The task | Please find all lines in the data that hold the string "your" and copy them.

Information |
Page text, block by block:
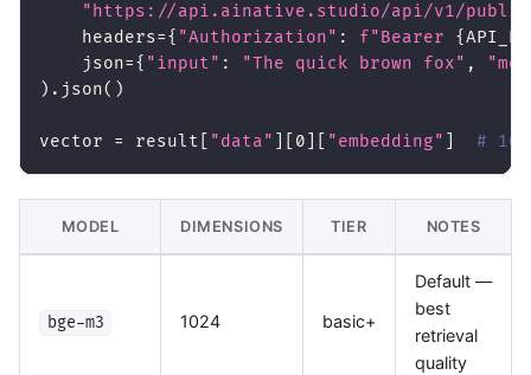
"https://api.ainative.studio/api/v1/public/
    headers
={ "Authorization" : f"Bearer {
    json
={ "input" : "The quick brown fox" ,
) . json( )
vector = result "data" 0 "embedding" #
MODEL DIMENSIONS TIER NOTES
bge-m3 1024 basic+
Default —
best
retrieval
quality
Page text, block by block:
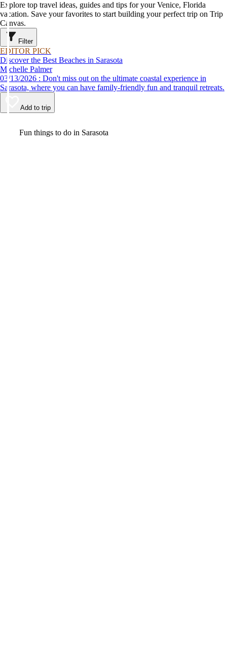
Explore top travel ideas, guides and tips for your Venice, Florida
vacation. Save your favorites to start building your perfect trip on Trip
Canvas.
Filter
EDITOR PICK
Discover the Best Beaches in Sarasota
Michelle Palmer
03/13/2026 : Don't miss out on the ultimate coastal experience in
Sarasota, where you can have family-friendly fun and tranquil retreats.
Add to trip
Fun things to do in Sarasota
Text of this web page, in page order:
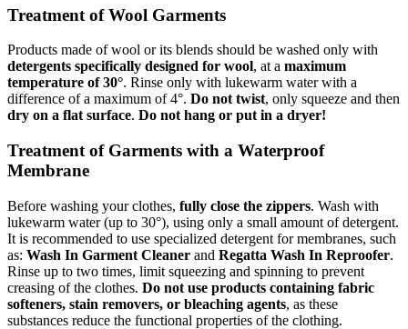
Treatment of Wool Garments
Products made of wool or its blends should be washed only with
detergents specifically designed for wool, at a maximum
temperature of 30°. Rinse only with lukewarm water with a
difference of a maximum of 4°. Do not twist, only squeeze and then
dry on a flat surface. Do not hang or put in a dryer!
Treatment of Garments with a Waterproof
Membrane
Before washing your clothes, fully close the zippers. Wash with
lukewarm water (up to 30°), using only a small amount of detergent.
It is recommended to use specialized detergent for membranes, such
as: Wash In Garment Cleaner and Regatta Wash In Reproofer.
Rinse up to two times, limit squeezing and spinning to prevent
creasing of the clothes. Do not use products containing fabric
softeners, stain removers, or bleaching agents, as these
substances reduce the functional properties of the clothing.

* * *

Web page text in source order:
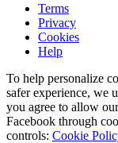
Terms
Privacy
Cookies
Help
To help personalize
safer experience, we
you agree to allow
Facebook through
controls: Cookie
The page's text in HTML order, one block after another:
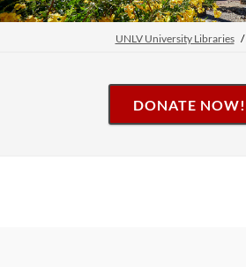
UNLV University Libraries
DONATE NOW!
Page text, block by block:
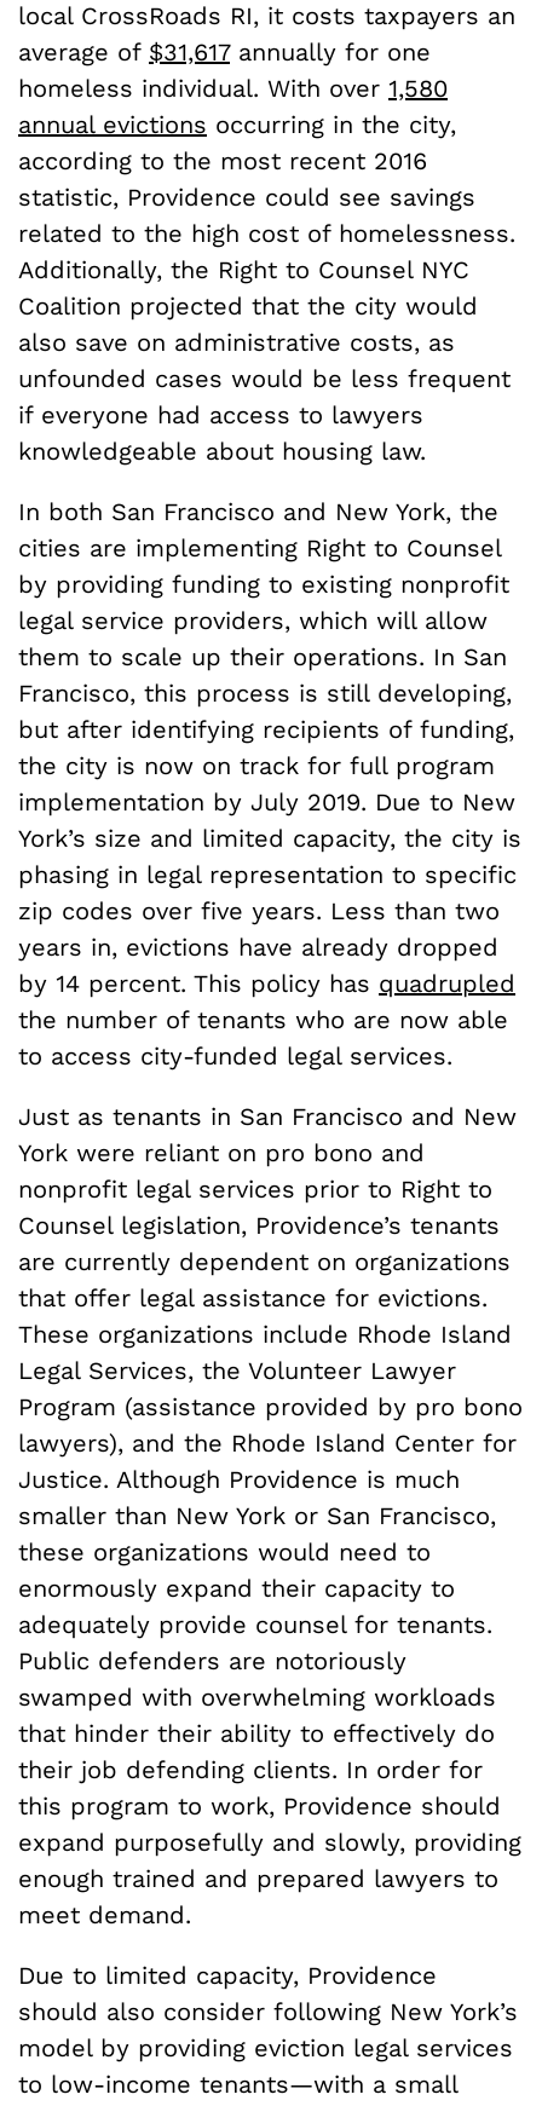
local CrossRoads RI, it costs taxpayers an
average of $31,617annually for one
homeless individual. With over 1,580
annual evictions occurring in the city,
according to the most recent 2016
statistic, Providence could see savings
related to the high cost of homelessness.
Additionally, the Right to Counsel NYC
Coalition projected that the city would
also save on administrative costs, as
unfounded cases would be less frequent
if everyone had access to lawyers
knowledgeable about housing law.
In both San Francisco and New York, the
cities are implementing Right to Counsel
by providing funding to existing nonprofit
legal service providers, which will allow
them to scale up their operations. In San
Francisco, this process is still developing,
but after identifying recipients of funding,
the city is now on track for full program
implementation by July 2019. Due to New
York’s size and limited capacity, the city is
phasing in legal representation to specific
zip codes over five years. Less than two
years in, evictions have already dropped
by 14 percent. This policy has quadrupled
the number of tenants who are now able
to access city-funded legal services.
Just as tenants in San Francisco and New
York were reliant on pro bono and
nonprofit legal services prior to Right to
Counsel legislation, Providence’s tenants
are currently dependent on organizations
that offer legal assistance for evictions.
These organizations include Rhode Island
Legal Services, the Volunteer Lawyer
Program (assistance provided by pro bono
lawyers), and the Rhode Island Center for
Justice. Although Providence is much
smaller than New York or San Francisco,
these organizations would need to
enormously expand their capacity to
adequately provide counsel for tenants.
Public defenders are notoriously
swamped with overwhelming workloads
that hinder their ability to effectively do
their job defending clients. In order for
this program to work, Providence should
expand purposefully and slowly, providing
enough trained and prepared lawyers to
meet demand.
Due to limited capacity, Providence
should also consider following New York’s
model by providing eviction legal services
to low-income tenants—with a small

The completed task |
Explore top travel ideas, guides and tips for your Venice, Florida
vacation. Save your favorites to start building your perfect trip on Trip
Before washing your clothes, fully close the zippers. Wash with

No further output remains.